A brief overview of Indian banks-Pictorial statistics Facebook

Twitter

The Why and How of Social Media w.r.t Banking
Why Social media matters to Banks?
Whether a bank’s ultimate goal is enhancing its brand, reducing costs, increasing customer satisfaction, boosting innovation ,or driving revenue ,social media can be a valuable pursuit.
Enhancing the brand
Social media can play an important role in differentiating brands and making them more relevant to consumers. Much of its power in this regard derives from the fact that in a consumer’s mind, the most credible spokesperson a company can have is a “person like me.” In fact, research shows that the number of people who trust such a hypothetical person more than they trust brands or organizations increases around the world each year.
How can banks take advantage of “people like me?” American Express, for one, created OPEN Forum, an online community dedicated to connecting businesses with each other and providing valuable content to customers with which the company wants to have relationships. Today, OPEN Forum has more than 10,000 businesses involved, monthly traffic has reached as high as 1.5 million visits,5 and the majority of content is produced by the community.
The result is a new touch point that drives brand affinity, provides American Express with an immense opportunity to create brand impressions, and gives the company a chance to be at the center of important conversations among its customers.
Reducing Costs
Social media can be a major contributor to banks’ ongoing cost reduction efforts, especially as they pertain to service, sales, and marketing. For instance, banks can use social media as a low-cost channel to distribute messages, host conversations, provide customer service, identify dissatisfied customers, and increase the impact and reach of traditional media efforts.
Consider Bank of America, which was the first and largest bank in the world to use Twitter for customer service. The bank uses a dedicated Twitter page on which a wide variety of real people—with their actual photos— help customers solve their issues. User feedback reveals the sentiment among customers that receiving help through this page is easier and faster than traditional customer service. In addition to driving customer service costs down, the page creates brand impressions across consumers’ social graphs, thereby allowing other consumers to see the value of the channel for a variety of goals.
The channel also can enhance the impact of marketing. Consider, for example, how Discover Bank recently created a Facebook identity for “Peggy,” a character from its popular series of TV ads. Today, that character is “liked” by nearly 9,000 consumers, and interacts with them several times a day. Such campaigns create millions of additional brand impressions inside of Facebook, as well as new opportunities for brands to interact with their customers in a low-cost format.
Creating and improving innovation :
Banks can use the channel to create better, more innovative products and services that reflect real-time consumer demand.

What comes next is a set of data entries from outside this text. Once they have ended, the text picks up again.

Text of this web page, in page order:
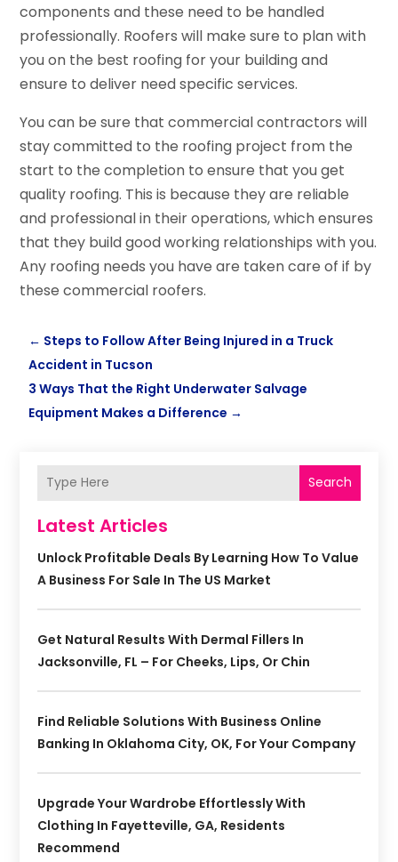
components and these need to be handled
professionally. Roofers will make sure to plan with
you on the best roofing for your building and
ensure to deliver need specific services.
You can be sure that commercial contractors will
stay committed to the roofing project from the
start to the completion to ensure that you get
quality roofing. This is because they are reliable
and professional in their operations, which ensures
that they build good working relationships with you.
Any roofing needs you have are taken care of if by
these commercial roofers.
← Steps to Follow After Being Injured in a Truck
Accident in Tucson
3 Ways That the Right Underwater Salvage
Equipment Makes a Difference →
Search
Latest Articles
Unlock Profitable Deals By Learning How To Value
A Business For Sale In The US Market
Get Natural Results With Dermal Fillers In
Jacksonville, FL – For Cheeks, Lips, Or Chin
Find Reliable Solutions With Business Online
Banking In Oklahoma City, OK, For Your Company
Upgrade Your Wardrobe Effortlessly With
Clothing In Fayetteville, GA, Residents
Recommend
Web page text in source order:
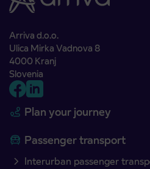
Arriva d.o.o.
Ulica Mirka Vadnova 8
4000 Kranj
Slovenia
Plan your journey
Passenger transport
Interurban passenger
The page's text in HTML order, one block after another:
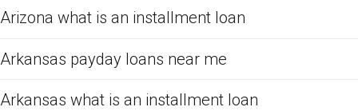
Arizona what is an installment loan
Arkansas payday loans near me
Arkansas what is an installment loan
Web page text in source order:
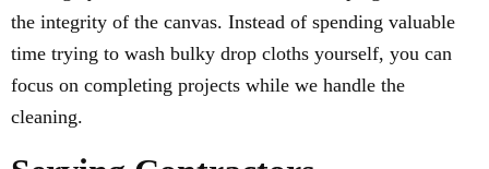
the integrity of the canvas. Instead of spending valuable
time trying to wash bulky drop cloths yourself, you can
focus on completing projects while we handle the
cleaning.
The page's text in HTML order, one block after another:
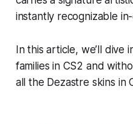
instantly recognizable
In this article, we’ll
families in CS2 and
all the Dezastre skins in
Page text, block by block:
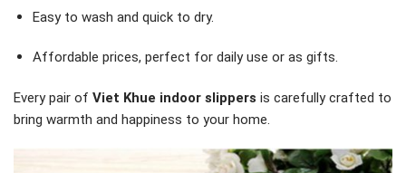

Chase, for example, created an online community of mass-affluent consumers and tasked the group with designing a credit card purpose-built to their specific wants and needs.
The result: its highly successful Chase Priority Club Rewards card. Chase also created a Community Giving program that allows consumers to direct the bank’s donations to specific charities. As of this writing, that community had directed more than $5 million to 100 local charities. Through this initiative, Chase’s philanthropic entity is opening up its decision-making to crowds and involving millions of people in the process Increasing revenue While the use of social media to drive revenue within banks is still in its infancy, results from other industries further along the growth curve are encouraging. Avis, for example, has been able to use a variety of coordinated social media efforts to boost its sales by 9 percent—in a competitive, commoditized industry with flat or declining revenues.

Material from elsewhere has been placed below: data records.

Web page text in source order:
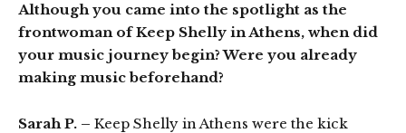
Although you came into the spotlight as the
frontwoman of Keep Shelly in Athens, when did
your music journey begin? Were you already
making music beforehand?
Sarah P. – Keep Shelly in Athens were the kick
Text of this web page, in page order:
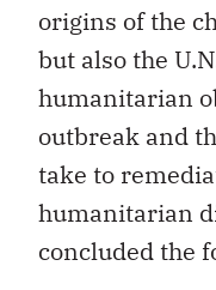
origins of the
but also the
humanitarian
outbreak and
take to
humanitarian
concluded the
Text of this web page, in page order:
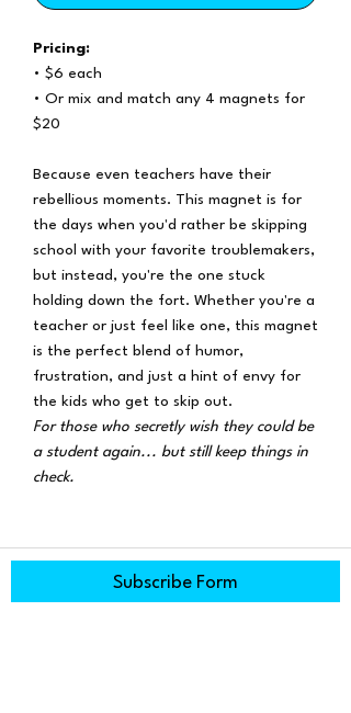
Pricing:
• $6 each
• Or mix and match any 4 magnets for
$20
Because even teachers have their
rebellious moments. This magnet is for
the days when you'd rather be skipping
school with your favorite troublemakers,
but instead, you're the one stuck
holding down the fort. Whether you're a
teacher or just feel like one, this magnet
is the perfect blend of humor,
frustration, and just a hint of envy for
the kids who get to skip out.
For those who secretly wish they could be
a student again... but still keep things in
check.
Subscribe Form
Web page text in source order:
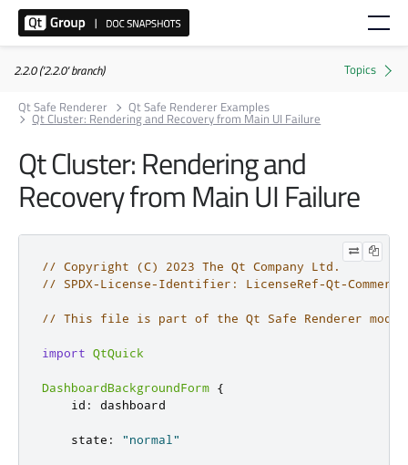
2.2.0 ('2.2.0' branch)
Qt Safe Renderer
Qt Safe Renderer Examples
Qt Cluster: Rendering and Recovery from Main UI Failure
Qt Cluster: Rendering and
Recovery from Main UI Failure
// Copyright (C) 2023 The Qt Company Ltd.
// SPDX-License-Identifier: LicenseRef-Qt-
// This file is part of the Qt Safe Renderer
import QtQuick
DashboardBackgroundForm {
id : dashboard
state : "normal"

As an example of a more specific and successful effort, USAA, a financial services provider for members of the US armed forces, allows site visitors to rate products like auto insurance or home equity lines of credit and add a written review. In fact, USAA customers have added thousands of reviews to products, and consumers have responded strongly: In the first year of adding product reviews to the site, USAA claims incremental sales of over 15,000 products. This tactic clearly shows a direct impact on growth and demonstrates the value of “people like me.”
In both cases, using social media to unlock increased revenue requires firms to focus on fundamentals. Providing service that customers want to talk about and delivering products that are worth recommending. Once those conditions exist, the chance of successfully using social media to drive revenue goes up exponentially.
A uniquely challenging industry
For many banks, all of the examples in the world are not enough to get off the starting blocks.
Typical challenges include:
• External communications are strictly governed by a host of rules and regulations that limit what they can and cannot say.
• Banks must observe strict rules regarding consumers’ personal information and data security.
• Sanctioned employees, whether from customer service, marketing, or another functional group, must be knowledgeable about products, services, rules, and how to get things done within the bank—and they must be mature enough to make decisions and craft responses to difficult questions.
Plus, all this must be done within the strict legal and regulatory framework that banks inhabit and occur within real time in order to be effective.
For many banks, technology itself is a major concern when it comes to implementing a social media strategy. Banks must identify and implement the tools they will need to be active in social networks, from simple listening platforms to sophisticated tools that enable the integration of social media with legacy CRM systems, customer service tools and workflows, reporting and record keeping requirements, and overall marketing analytics.
Finally, some banks will need to overcome a lack of organizational structures and in-house talent to derive full business value from social media. More specifically, many banks may find they have to close talent gaps and bridge internal divisions between product-oriented teams, all while gaining senior leadership support for a company-wide approach to social media. This is no small task, especially given the fact that most senior leaders are not well-versed in social media.
A path toward social media mastery
While the preceding paints a picture of industry-wide challenges, there is a path that banks can use to begin their social media journey. It starts with gathering critical knowledge that will guide the development of their strategy and assure positive outcomes.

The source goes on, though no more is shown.